At the great central camp
at Le Boulou are thousands of men, women, and children. On one side
of the road is an enclosure with wire fencing. On the other the refugees
who walked down from Le Perthus yesterday are lying, sitting, standing,
doing nothing this cold end of a February afternoon. It is a horrible
sight, and all of them, men, women and children, are in the utmost
depression. This 'camp' is a large, flat, bare area, the grass trodden
down into a sort of grey compost. They sleep here, in the open. A
few have rigged up some vague kind of shelter.
As for medical aid -just
one case I saw will show the state of things. A woman lamented that
she could do nothing for her child. She took off the little girl's
bonnet and said: 'These dreadful sores are the result of typhus.'
They come and stand around you and talk; they argue among themselves
in front of you: 'Are we worse off here today than we might be in
Spain?' Then a woman cries out, 'I shall never get into a train without
knowing where it is going, for I have heard that they want to send
us back to Franco.' Other voices broke out: 'Ninety-five per cent
of us want to go to Mexico - anything rather than return to Spain
as it will be under the fascists.' At the village town hall a girl
I knew in Spain says she thinks the women she is one of in a long
queue may get a permit to go to Perpignan some time soon. All the
men, says a French guard, are going to Argeles; when? No one knows.

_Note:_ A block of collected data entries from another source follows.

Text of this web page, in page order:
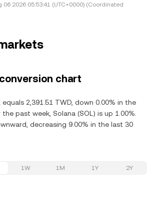
06 2026 05:53:41 (UTC+0000) (Coordinated
chart
2,391.51 TWD, down 0.00% in the
past week, Solana (SOL) is up 1.00%.
decreasing 9.00% in the last 30
1W 1M 1Y 2Y

In all of this families get separated; the men are taken from their
families in some cases. Every phrase ends in 'I don't know.' As for
the wounded - they are lying in the ditch among their crutches; a
man limps by in obvious agony.
Somehow one becomes accustomed
to such sights after ten days. But they become more real again when
I try to set down just a fraction here and compare this mass-wretchedness
with the 'business-eye' of some Marseilles white-slave traffickers
who have made their appearance. There are many pretty girls in the
Spanish migration.
(3)
Langston
Hughes on Nancy
Cunard (1965)
Nancy Cunard was kind and good and catholic
and cosmopolitan and sophisticated and simple all at the same time
and a poet of no mean abilities and an appreciator of the rare and
the off-beat from jazz to ivory bracelets and witch doctors to Cocteau
but she did not like truffles at Maxim's or chitterlings in Harlem.
She did not like bigots or brilliant bores or academicians who wore
their honors, or scholars who wore their doctorates, like dog tags.
But she had an infinite capacity to love peasants and children and
great but simple causes across the board and a grace in giving that
was itself gratitude and she had a body like sculpture in the thinnest
of wire and a face made of a million mosaics in a gauze-web of cubes
lighter than air and a pinata of a heart in the center of a mobile
at fiesta time with bits of her soul swirling in the breeze in honor
of life and love.
(4)
George
Seldes on Nancy
Cunard (1965)
I knew Nancy Cunard only slightly; but enough
to be impressed by her, to honor and admire her. We who talk and write
about nonconformity rarely have the courage to live the lives of nonconformists,
but Nancy Cunard had the courage and paid the price society still
demands. England and America are bad enough, but Nancy when I knew
her was the dissenter, the rebel, the heretic in the Spain of today,
which is still in the shadow of the 17th century.